Takeoff delayed, still in transit, expected to arrive more than an hour late. A day earlier we had left on time at 4:50 p.m. (Aruba is an hour ahead of New York this time of year), and arrived a few minutes early, about 8:15 p.m., EST. Everything worked perfectly, and it was still a thoroughly gruesome experience. With about 90 minutes left in the air during our flight, I asked Gwen for the time and was so crestfallen by the response I assumed either her watch had stopped or I had entered a parallel and highly unpleasant universe.

And now, as we lay in the comfort of our bed, there was a group of people up there in the air – plenty of parents and kids among them – living our experience from the night before, except it was even more heinous.

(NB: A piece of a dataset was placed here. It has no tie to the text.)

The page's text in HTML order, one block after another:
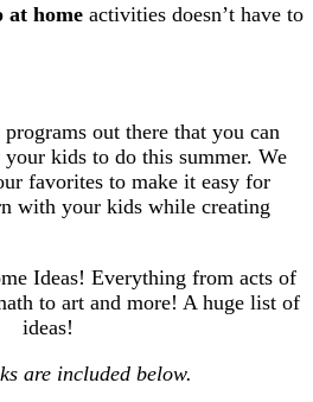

Here's how it looked in the end:

AMERICAN AIRLINES - Flight #796 FLIGHT STATUS – ARRIVED
Departing AUA Aruba, (Scheduled) 4:50 PM (Actual) 5:13 PM
Arriving JFK New York, (Scheduled) 8:35 PM (Actual) 9:46 PM

[Now that’s what you want to see… The good news? You’re still alive. The bad news? See response to “good news,” above.]

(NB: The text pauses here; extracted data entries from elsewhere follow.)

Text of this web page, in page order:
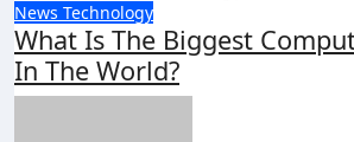
News Technology
What Is The Biggest
In The World?
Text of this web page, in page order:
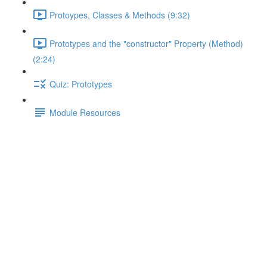
Protoypes, Classes & Methods (9:32)
Prototypes and the "constructor" Property (Method)
(2:24)
Quiz: Prototypes
Module Resources

I turned to Gwen, relayed the information and said, “Can you imagine? Can you imagine sitting in that airport and trying to keep the kids occupied - after having gotten there three hours early for an "international" departure? And then landing more than an hour late?”

The question didn’t require a response, we both sat there, envisioning the horror, the humanity, recalling our own particular brand of hellish torment, still fresh in our minds. Ava wanting to sit next to “Mommy,” when she happened to be reading to Madison across the aisle, Madison deciding her life depended on sitting next to Gwen at the EXACT moment Ava finally nodded off to sleep with her head resting across her legs. Ava offering up a running commentary on the DVD she was watching on our portable player, without regard for the "speaking while wearing headphones" volume disconnect. The young couple in matching velour sweatsuits (true story - and the guy carried a Chanel "man purse," first one I'd seen since Seinfeld) sitting in front of the girls who barked at Madison when she tried to dislodge some purple Play-Doh from its can by repeatedly SLAMMING it on her open tray table, after the backs of their seats had been kicked, oh, a few hundred times.

Forget the concept of “dog years,” you can tick at least a year off your life for every hour spent on a plane attending to children who aren’t old enough to zone out to their own iPod or a nice bottle of airplane scotch. As we took a moment to consider collective fate of the passengers who followed us by a mere 24 hours, believe me we felt their pain. And now we are home. At least a year away from the next flight. If we are lucky.